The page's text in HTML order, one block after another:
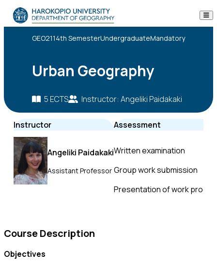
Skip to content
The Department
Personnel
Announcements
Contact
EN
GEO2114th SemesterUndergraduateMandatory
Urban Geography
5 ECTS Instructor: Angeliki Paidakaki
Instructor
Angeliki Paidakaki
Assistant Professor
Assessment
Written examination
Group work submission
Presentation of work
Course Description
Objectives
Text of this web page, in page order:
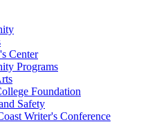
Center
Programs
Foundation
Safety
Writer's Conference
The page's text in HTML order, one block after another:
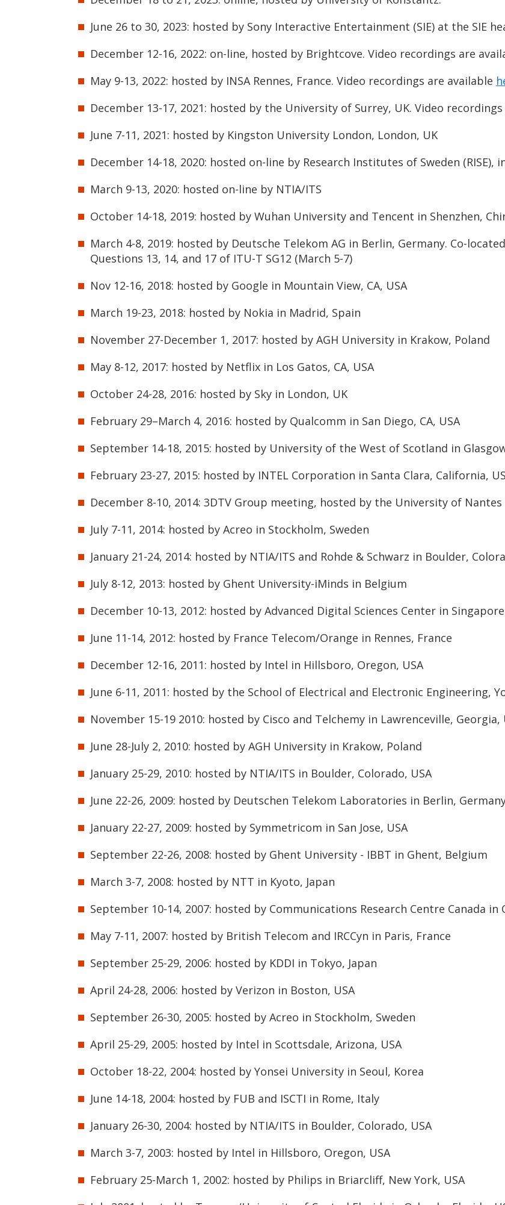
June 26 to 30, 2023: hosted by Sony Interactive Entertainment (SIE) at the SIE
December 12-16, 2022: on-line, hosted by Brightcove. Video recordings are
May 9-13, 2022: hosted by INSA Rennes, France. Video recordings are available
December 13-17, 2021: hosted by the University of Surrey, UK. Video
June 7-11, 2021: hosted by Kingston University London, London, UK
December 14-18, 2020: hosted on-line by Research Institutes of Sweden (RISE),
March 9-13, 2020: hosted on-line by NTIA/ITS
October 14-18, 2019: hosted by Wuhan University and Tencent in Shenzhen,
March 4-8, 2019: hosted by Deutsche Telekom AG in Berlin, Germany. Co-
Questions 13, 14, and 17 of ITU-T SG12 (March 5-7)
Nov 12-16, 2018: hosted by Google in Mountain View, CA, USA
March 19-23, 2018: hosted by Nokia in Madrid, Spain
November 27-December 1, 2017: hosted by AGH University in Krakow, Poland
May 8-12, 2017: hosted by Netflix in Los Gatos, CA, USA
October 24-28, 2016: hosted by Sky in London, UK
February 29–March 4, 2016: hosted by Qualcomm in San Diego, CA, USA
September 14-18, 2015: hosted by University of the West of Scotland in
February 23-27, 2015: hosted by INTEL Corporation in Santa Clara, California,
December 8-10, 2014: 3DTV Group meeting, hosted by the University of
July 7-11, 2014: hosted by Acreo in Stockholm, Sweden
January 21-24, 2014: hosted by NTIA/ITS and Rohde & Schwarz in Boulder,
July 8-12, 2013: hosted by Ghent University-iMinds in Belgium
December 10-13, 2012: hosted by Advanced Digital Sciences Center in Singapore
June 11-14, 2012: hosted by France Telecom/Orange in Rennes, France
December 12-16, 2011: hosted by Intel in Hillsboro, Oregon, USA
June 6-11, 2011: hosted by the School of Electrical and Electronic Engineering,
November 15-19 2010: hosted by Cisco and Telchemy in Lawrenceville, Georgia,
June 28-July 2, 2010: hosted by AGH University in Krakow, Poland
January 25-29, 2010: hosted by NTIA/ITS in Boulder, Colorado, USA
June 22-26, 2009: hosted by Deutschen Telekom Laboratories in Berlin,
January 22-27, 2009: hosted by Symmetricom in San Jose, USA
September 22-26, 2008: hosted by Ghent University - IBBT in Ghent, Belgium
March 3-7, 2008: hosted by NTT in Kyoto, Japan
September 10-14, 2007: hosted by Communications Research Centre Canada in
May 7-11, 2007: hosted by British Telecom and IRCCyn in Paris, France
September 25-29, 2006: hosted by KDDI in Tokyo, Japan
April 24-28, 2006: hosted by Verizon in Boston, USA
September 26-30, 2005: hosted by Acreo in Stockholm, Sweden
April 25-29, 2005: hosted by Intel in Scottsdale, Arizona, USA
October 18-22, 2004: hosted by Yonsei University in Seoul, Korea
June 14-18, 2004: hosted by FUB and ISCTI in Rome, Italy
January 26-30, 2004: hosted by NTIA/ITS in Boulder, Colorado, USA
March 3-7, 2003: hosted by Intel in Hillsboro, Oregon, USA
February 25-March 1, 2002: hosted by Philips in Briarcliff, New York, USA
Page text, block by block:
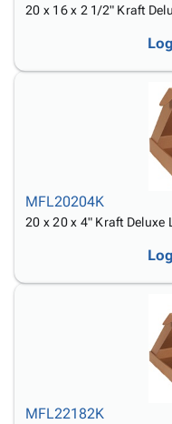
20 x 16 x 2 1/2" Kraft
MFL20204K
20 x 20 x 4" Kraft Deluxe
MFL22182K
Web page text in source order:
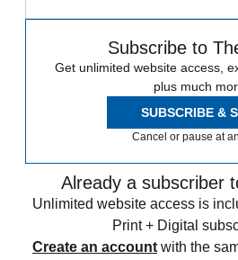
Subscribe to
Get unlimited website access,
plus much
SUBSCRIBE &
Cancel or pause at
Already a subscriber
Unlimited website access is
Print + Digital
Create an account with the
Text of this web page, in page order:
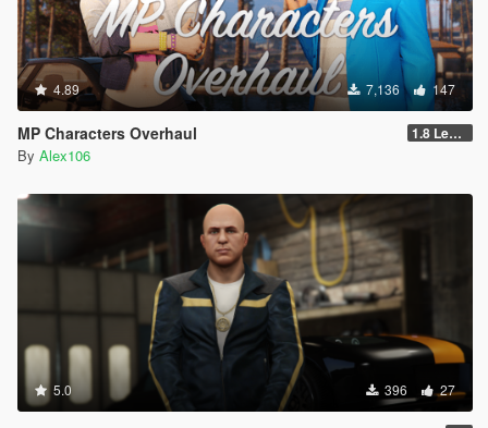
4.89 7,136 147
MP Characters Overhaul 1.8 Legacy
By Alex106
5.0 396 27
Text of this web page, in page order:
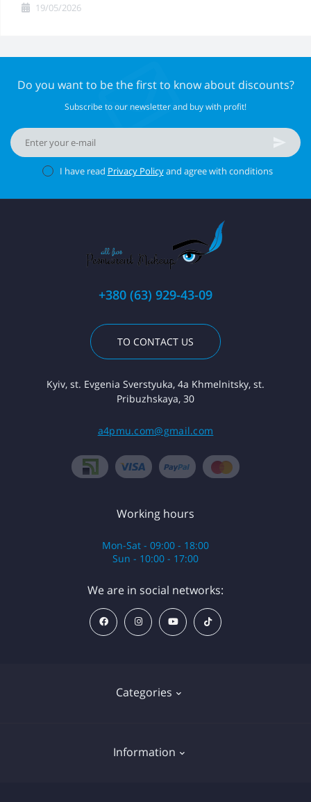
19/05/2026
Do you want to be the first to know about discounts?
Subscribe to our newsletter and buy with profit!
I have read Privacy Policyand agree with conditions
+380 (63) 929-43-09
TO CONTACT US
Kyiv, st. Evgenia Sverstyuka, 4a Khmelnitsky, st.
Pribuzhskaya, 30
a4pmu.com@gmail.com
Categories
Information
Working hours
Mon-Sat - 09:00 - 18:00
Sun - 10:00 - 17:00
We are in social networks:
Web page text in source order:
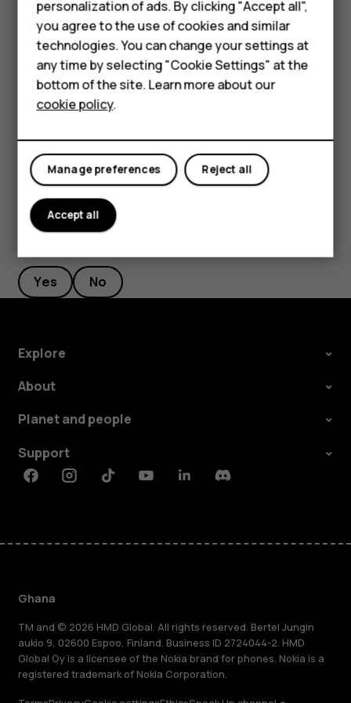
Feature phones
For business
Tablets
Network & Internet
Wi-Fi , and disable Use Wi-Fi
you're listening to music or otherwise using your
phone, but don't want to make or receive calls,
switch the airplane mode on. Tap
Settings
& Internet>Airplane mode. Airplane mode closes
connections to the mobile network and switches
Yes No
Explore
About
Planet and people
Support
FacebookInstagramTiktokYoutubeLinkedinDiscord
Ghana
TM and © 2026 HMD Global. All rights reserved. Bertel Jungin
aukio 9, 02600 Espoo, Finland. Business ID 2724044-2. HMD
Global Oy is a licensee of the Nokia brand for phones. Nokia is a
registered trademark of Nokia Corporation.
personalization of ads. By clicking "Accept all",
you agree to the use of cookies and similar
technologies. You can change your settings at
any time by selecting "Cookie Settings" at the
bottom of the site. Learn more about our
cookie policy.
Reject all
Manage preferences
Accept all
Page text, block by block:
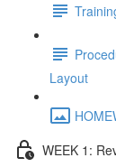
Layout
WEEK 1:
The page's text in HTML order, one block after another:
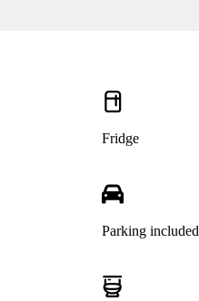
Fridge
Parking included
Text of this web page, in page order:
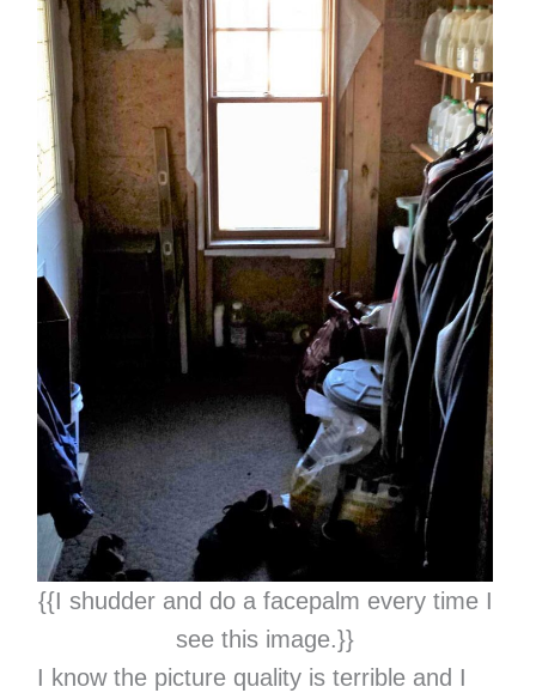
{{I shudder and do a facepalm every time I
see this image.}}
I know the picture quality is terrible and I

DIRECTIONS - For every line above that holds the word "November", report the whole line.

ANSWER SECTION -
November 27-December 1, 2017: hosted by AGH University in Krakow, Poland
November 15-19 2010: hosted by Cisco and Telchemy in Lawrenceville, Georgia,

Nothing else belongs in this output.